A Câmara dos Deputados aprovou uma Proposta de Emenda à Constituição (PEC) que visa acabar com a escala de trabalho 6×1 e reduzir a jornada de trabalho no Brasil. A PEC, aprovada em dois turnos com ampla maioria, prevê uma transição gradual para a redução da carga horária semanal. Se aprovada pelo Senado, a proposta seguirá para promulgação, e parte das novas regras começará a valer 60 dias após. A PEC reduz a jornada máxima de 44 horas semanais para 42 horas, e posteriormente para 40 horas, após um ano. O limite diário de oito horas permanece, mas com possibilidades de compensação por meio de acordos coletivos.
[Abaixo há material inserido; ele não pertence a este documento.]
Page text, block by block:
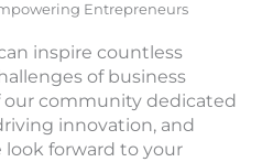
Entrepreneurs
inspire countless
of business
community dedicated
innovation, and
look forward to your

A PEC altera o artigo 7º da Constituição para garantir dois dias de descanso remunerado por semana, preferencialmente aos domingos, o que modifica o modelo tradicional de escala 6×1. Isso abre espaço para escalas como 5×2 e outros formatos negociados por categoria. Regimes diferenciados em setores específicos, como hospitais e segurança privada, que utilizam escalas como 12×36, serão preservados por meio de acordos ou convenções coletivas. A proposta também permite compensações negociadas em acordos coletivos para reorganizar escalas de trabalho, desde que respeitado o teto semanal de horas. A escala 6×1, que é comum em muitas empresas, deixa de ser a regra geral.
A aprovação da PEC reflete uma mudança significativa nas regras trabalhistas no Brasil, com o objetivo de melhorar a qualidade de vida dos trabalhadores, reduzindo a carga horária de trabalho e garantindo mais dias de descanso. A proposta enfrentará agora a análise do Senado Federal, onde precisará ser aprovada pela Comissão de Constituição e Justiça (CCJ) antes de ser votada em plenário. Se o texto avançar sem mudanças, as novas regras começarão a valer 60 dias após a promulgação da emenda constitucional. A redução da jornada de trabalho é uma das principais mudanças previstas.
A PEC proíbe a redução de salários em decorrência da mudança na jornada de trabalho, o que busca proteger os trabalhadores de eventuais perdas financeiras. A transição para as novas regras será gradual, o que deve permitir que as empresas se adaptem às mudanças sem impactos abruptos. A proposta tem o potencial de impactar positivamente a saúde e o bem-estar dos trabalhadores, além de contribuir para um mercado de trabalho mais equilibrado e justo.